I'd replace <VirtualHost *:8091> with <VirtualHost 127.0.0.1:8091> if you want port 8091 only reachable from localhost.
That's odd, when I tried going to a similar page earlier I got an error page from Domoticz (EDIT: Upon retrying, I get that errorpage when I'm not in incognito mode. When I am in incognito mode, I get the PiHole page. Something to do with cookies probably.). Now I'm indeed getting a PiHole page, but it's saying that "This page has been whitelisted. Please flush your DNS cache and/or restart your browser". This whitelist entry has been there for quite some time, so I'm a bit confused as to why it's still blocking it. Do you also see the notice that the site has been whitelisted?

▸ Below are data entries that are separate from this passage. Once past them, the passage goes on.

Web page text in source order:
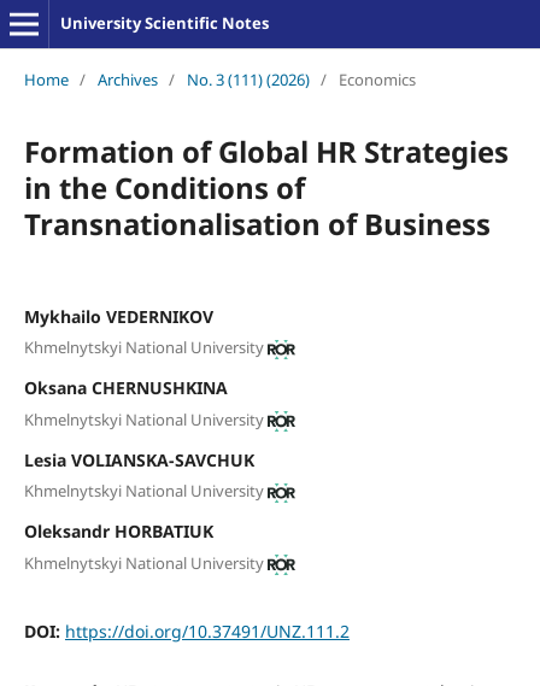
University Scientific Notes
Home / Archives / No. 3 (111) (2026) / Economics
Formation of Global HR Strategies
in the Conditions of
Transnationalisation of Business
Mykhailo VEDERNIKOV
Khmelnytskyi National University
Oksana CHERNUSHKINA
Khmelnytskyi National University
Lesia VOLIANSKA-SAVCHUK
Khmelnytskyi National University
Oleksandr HORBATIUK
Khmelnytskyi National University
DOI: https://doi.org/10.37491/UNZ.111.2
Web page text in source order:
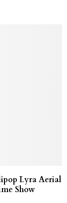
Lyra Aerial
Show
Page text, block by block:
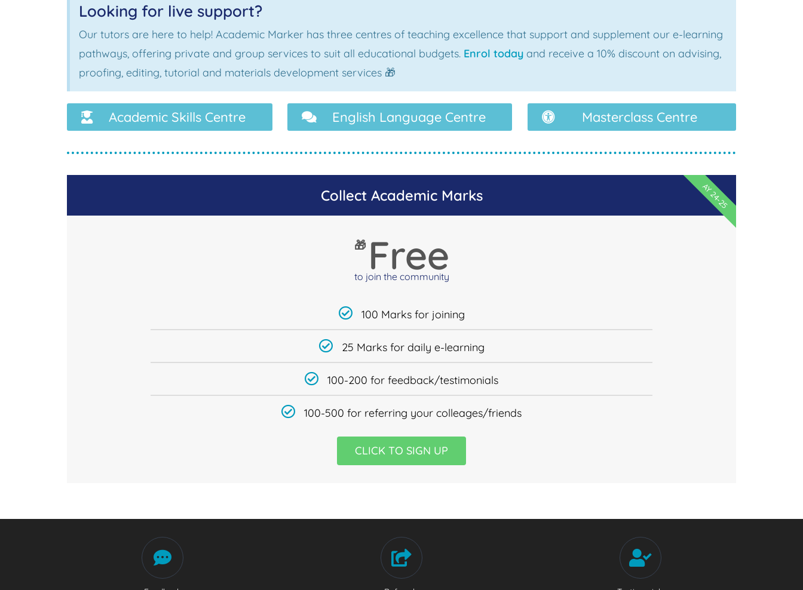
Looking for live support?
Our tutors are here to help! Academic Marker has three centres of teaching excellence that support and supplement our e-learning
pathways, offering private and group services to suit all educational budgets. Enrol today and receive a 10% discount on advising,
proofing, editing, tutorial and materials development services 🎁
Academic Skills Centre English Language Centre Masterclass Centre
Collect Academic Marks
🎁 Free
to join the community
100 Marks for joining
25 Marks for daily e-learning
100-200 for feedback/testimonials
100-500 for referring your colleages/friends
CLICK TO SIGN UP
AY 24-25
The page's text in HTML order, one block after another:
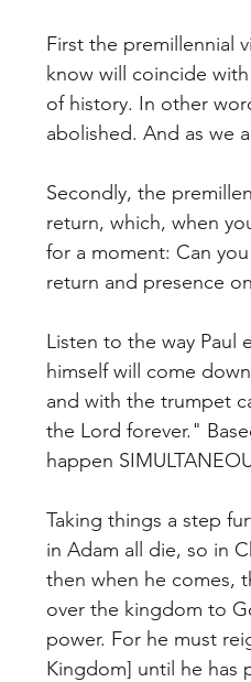
First the premillennial
know will coincide
of history. In other
abolished. And as we
Secondly, the
return, which, when
for a moment: Can
return and presence
Listen to the way Paul
himself will come
and with the trumpet
the Lord forever."
happen
Taking things a step
in Adam all die, so in
then when he comes,
over the kingdom to
power. For he must
Kingdom] until he has
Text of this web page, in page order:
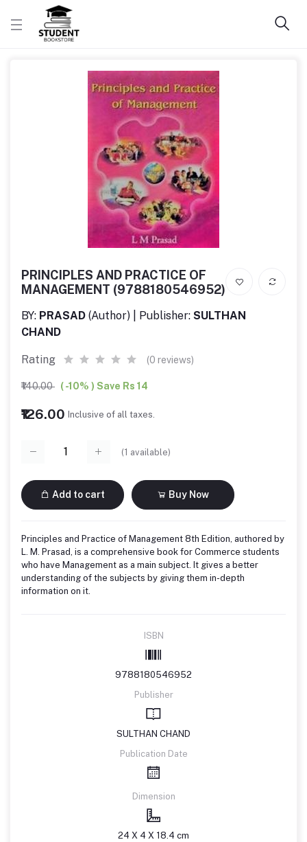
PRINCIPLES AND PRACTICE OF
MANAGEMENT (9788180546952)
BY: PRASAD (Author) | Publisher: SULTHAN
CHAND
Rating (0 reviews)
₹140.00 ( -10% ) Save Rs 14
₹126.00 Inclusive of all taxes.
(1 available)
Add to cart Buy Now
Principles and Practice of Management 8th Edition, authored by
L. M. Prasad, is a comprehensive book for Commerce students
who have Management as a main subject. It gives a better
understanding of the subjects by giving them in-depth
information on it.
ISBN
9788180546952
Publisher
SULTHAN CHAND
Publication Date
Dimension
24 X 4 X 18.4 cm

Because people don't know everything, people use google, and people find a working solution. For experts, this may look stupid, but for a novice, if it works, it works.

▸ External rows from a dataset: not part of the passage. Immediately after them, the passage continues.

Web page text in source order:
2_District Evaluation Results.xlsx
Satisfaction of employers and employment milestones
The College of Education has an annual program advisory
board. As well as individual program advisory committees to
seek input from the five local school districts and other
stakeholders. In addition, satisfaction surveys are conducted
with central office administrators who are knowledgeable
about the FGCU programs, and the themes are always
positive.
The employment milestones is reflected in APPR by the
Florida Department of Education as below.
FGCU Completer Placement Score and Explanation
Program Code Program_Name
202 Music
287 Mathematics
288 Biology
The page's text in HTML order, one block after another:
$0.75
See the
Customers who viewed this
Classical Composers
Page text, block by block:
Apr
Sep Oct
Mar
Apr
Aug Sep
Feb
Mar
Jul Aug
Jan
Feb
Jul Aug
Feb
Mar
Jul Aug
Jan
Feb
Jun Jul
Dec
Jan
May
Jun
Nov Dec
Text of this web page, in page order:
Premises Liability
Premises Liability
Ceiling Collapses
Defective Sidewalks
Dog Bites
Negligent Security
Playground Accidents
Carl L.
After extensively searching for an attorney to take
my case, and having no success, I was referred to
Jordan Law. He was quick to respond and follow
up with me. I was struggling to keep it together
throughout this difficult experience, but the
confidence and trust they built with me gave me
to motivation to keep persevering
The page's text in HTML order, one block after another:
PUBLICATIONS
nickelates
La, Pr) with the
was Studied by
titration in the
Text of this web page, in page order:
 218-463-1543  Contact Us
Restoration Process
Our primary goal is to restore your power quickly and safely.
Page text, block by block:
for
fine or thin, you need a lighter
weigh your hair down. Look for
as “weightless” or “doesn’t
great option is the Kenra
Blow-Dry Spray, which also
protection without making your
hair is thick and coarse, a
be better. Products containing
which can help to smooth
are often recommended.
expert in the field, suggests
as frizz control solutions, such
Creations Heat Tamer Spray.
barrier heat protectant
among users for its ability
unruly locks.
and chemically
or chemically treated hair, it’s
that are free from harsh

I'm very confused by this part. What's the reason for ServerName _? Why change DocumentRoot to something I'm not using? Why do I need to import a selfsigned certificate? What do you mean by all the rest? Like I said, for an expert, things may seem obvious(ly wrong), but for novices, things are nowhere near as obvious.
By 'only reachable from localhost', do you mean only reachable from the device that's hosting it, or only on the local network?
@9peppe, I’m still very confused about the point of what you’ve described above, so for now, I’m sticking with what I had. That works, while my implementation of your suggestion doesn’t (which I can guarantee is down to my implementation, due to lack of knowledge).
More on topic though: I finally managed to get renewal to work. I did some searching on why PiHole was showing up on that URL. Turned out it did have something to do with PiHole hosting some pages at port 80. I changed the ports for lighttpd from 80 to 800 (for others, be aware that this breaks the pi.hole/admin page, you’ll need to use IP:PORT/admin from now on. It also probably resets on a PiHole update), tried renewing again, and it worked just fine.
I know it’s a patch-job, but for now I’m happy with it. Thanks for your help getting me on the right path, much appreciated.